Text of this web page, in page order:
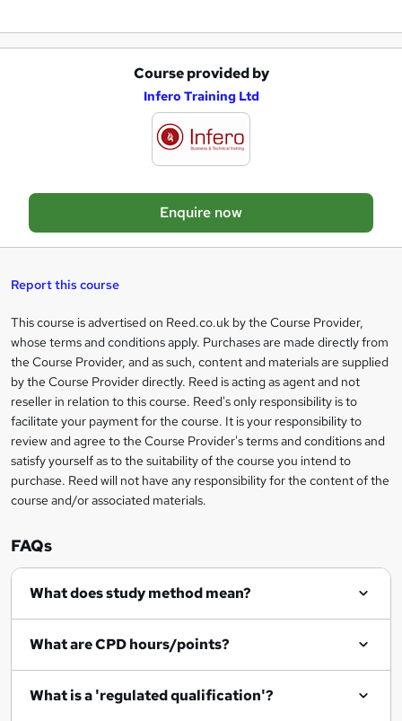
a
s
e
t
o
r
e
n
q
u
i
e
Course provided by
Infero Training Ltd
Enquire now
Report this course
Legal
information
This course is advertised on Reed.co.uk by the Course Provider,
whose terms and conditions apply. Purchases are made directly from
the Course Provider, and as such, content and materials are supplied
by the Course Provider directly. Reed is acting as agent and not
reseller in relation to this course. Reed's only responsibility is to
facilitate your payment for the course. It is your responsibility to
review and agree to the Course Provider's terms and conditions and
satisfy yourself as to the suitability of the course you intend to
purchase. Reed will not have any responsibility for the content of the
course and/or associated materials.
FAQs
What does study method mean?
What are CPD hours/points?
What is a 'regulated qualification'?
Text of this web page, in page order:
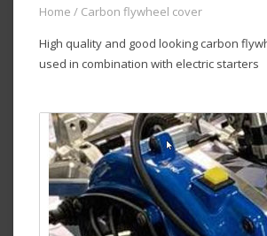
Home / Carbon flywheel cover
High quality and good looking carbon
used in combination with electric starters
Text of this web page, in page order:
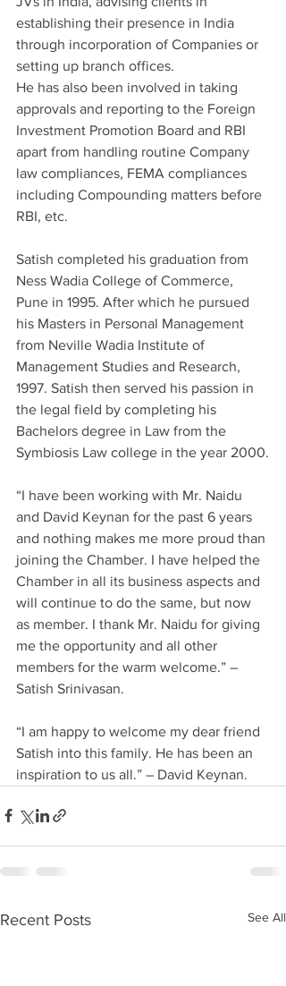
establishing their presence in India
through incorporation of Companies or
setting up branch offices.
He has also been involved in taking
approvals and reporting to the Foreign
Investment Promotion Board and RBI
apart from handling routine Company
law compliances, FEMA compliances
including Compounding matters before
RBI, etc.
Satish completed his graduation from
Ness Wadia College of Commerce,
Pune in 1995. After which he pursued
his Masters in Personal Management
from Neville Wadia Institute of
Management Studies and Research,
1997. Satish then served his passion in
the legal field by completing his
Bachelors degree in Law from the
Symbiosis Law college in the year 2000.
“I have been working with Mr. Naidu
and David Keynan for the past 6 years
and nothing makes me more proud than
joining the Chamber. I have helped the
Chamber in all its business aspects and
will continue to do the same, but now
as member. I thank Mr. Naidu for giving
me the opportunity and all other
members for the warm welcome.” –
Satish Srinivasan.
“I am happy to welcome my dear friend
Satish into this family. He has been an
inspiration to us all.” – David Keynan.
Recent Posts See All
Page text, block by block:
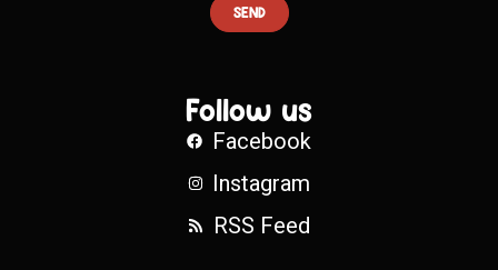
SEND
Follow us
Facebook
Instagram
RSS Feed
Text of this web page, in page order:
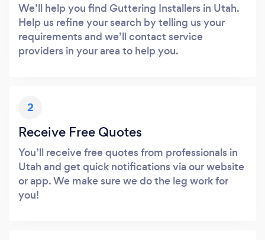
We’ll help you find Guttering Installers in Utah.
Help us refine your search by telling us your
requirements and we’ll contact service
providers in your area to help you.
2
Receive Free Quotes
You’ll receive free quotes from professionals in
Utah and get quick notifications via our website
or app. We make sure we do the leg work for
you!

┄┄┄┄┄┄

• TASK TO CARRY OUT
A verbatim retyping of the listing, without any pictures, is the expected answer.

• EXERCISE RESULT
Text of this web page, in page order:
a
s
e
t
o
r
e
n
q
u
i
e
Course provided by
Infero Training Ltd
Enquire now
Report this course
Legal
information
This course is advertised on Reed.co.uk by the Course Provider,
whose terms and conditions apply. Purchases are made directly from
the Course Provider, and as such, content and materials are supplied
by the Course Provider directly. Reed is acting as agent and not
reseller in relation to this course. Reed's only responsibility is to
facilitate your payment for the course. It is your responsibility to
review and agree to the Course Provider's terms and conditions and
satisfy yourself as to the suitability of the course you intend to
purchase. Reed will not have any responsibility for the content of the
course and/or associated materials.
FAQs
What does study method mean?
What are CPD hours/points?
What is a 'regulated qualification'?
Text of this web page, in page order:
Home / Carbon flywheel cover
High quality and good looking carbon
used in combination with electric starters
Text of this web page, in page order:
establishing their presence in India
through incorporation of Companies or
setting up branch offices.
He has also been involved in taking
approvals and reporting to the Foreign
Investment Promotion Board and RBI
apart from handling routine Company
law compliances, FEMA compliances
including Compounding matters before
RBI, etc.
Satish completed his graduation from
Ness Wadia College of Commerce,
Pune in 1995. After which he pursued
his Masters in Personal Management
from Neville Wadia Institute of
Management Studies and Research,
1997. Satish then served his passion in
the legal field by completing his
Bachelors degree in Law from the
Symbiosis Law college in the year 2000.
“I have been working with Mr. Naidu
and David Keynan for the past 6 years
and nothing makes me more proud than
joining the Chamber. I have helped the
Chamber in all its business aspects and
will continue to do the same, but now
as member. I thank Mr. Naidu for giving
me the opportunity and all other
members for the warm welcome.” –
Satish Srinivasan.
“I am happy to welcome my dear friend
Satish into this family. He has been an
inspiration to us all.” – David Keynan.
Recent Posts See All
Page text, block by block:
SEND
Follow us
Facebook
Instagram
RSS Feed
Text of this web page, in page order:
We’ll help you find Guttering Installers in Utah.
Help us refine your search by telling us your
requirements and we’ll contact service
providers in your area to help you.
2
Receive Free Quotes
You’ll receive free quotes from professionals in
Utah and get quick notifications via our website
or app. We make sure we do the leg work for
you!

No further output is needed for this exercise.